Digital Verbum Edition
Messianism Among Jews and Christians features twelve studies of messianism among Jews and Christians focused primarily on the Herodian period and the New Testament, in the setting of ancient Jewish and early Christian theology.
William Horbury examines some relatively neglected topics bearing on messianism, including the treatment of suffering in synagogue poetry and the theology of grace in Greek Jewish poetry on the exodus. Herod’s temple restoration and the reference in Persius to “Herod’s days” are studied against the background of ruler cult, and the treatment of Christ as high priest in the Epistle to the Hebrews is related to Herodian priestly ideals and practices. Throughout the book, messianism is set in its broader religious and political context.
Central themes include: messianism in the Apocrypha and pseudepigrapha; the historical Jesus and the concepts of the Son of man and the Twelve; Jerusalem in Pauline hope; second-century Christology and messianism; Antichrist; and the cult of Christ and the cult of the saints in their Jewish and Christian context. The theology of ancient Judaism is discussed with special reference to debate on monotheism and Christology.
These studies represent an important and valuable resource for scholars and students of Judaism, Christianity and the world in which Christianity was born.

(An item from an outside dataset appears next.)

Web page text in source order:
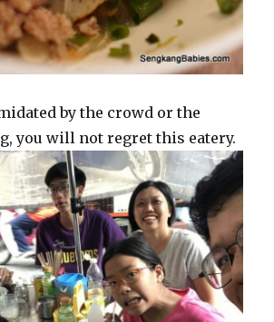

It is rare to find a scholar with such a range of reference, such an authoritative control of detail, and such a masterly knowledge of primary and secondary material. Horbury’s collection of essays, which seek to explore in a distinctive and original manner Jewish and Christian messianism in their wider cultural, social and religious context, cannot be ignored by any scholar or student with an interest in ancient Jewish and Christian history. Some may disagree with Horbury’s opinions, though many will also agree with them, but few will doubt that the reading of them has extended and enlarged their knowledge of this central issue in the study of ancient Judaism and Christianity and their interaction.
—James Carleton Paget, University of Cambridge
As one would expect from Horbury, all the studies [in Messianism Among Jews and Christians] display enviable learning… There is no doubt that this volume is a monumental contribution to the study of its subject matter.
—Simon Gathercole
William Horbury is Professor of Jewish and Early Christian Studies at the University of Cambridge and a Fellow of the British Academy. His previous publications include Jews and Christians in Contact and Controversy.